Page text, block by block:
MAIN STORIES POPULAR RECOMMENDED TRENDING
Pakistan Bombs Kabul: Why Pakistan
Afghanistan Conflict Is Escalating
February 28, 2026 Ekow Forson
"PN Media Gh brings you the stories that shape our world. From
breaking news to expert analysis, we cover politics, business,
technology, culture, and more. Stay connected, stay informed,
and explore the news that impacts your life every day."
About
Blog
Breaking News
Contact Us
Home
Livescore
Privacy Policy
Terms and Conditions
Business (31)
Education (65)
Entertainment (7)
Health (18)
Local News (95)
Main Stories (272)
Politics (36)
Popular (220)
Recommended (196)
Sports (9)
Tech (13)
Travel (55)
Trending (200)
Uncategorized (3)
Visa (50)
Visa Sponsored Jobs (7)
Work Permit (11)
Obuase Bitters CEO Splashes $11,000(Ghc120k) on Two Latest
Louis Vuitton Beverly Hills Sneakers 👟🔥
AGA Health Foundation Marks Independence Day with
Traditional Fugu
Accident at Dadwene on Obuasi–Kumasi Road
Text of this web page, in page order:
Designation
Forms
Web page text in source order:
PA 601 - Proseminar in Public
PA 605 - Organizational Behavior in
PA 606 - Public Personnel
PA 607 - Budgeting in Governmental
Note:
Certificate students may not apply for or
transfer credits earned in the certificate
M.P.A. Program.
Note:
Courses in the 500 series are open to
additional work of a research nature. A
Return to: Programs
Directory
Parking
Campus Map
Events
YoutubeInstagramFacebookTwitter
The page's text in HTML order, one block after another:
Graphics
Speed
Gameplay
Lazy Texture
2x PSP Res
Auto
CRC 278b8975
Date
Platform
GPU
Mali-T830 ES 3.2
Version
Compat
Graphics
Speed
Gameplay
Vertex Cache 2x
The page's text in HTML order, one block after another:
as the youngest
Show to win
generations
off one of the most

--------------------

Description of the task: Above are the lines; repeat exactly the ones from the line containing "Text of this" down to the line containing "Vertex Cache 2x", both inclusive.

Solution for this problem:
Text of this web page, in page order:
Designation
Forms
Web page text in source order:
PA 601 - Proseminar in Public
PA 605 - Organizational Behavior in
PA 606 - Public Personnel
PA 607 - Budgeting in Governmental
Note:
Certificate students may not apply for or
transfer credits earned in the certificate
M.P.A. Program.
Note:
Courses in the 500 series are open to
additional work of a research nature. A
Return to: Programs
Directory
Parking
Campus Map
Events
YoutubeInstagramFacebookTwitter
The page's text in HTML order, one block after another:
Graphics
Speed
Gameplay
Lazy Texture
2x PSP Res
Auto
CRC 278b8975
Date
Platform
GPU
Mali-T830 ES 3.2
Version
Compat
Graphics
Speed
Gameplay
Vertex Cache 2x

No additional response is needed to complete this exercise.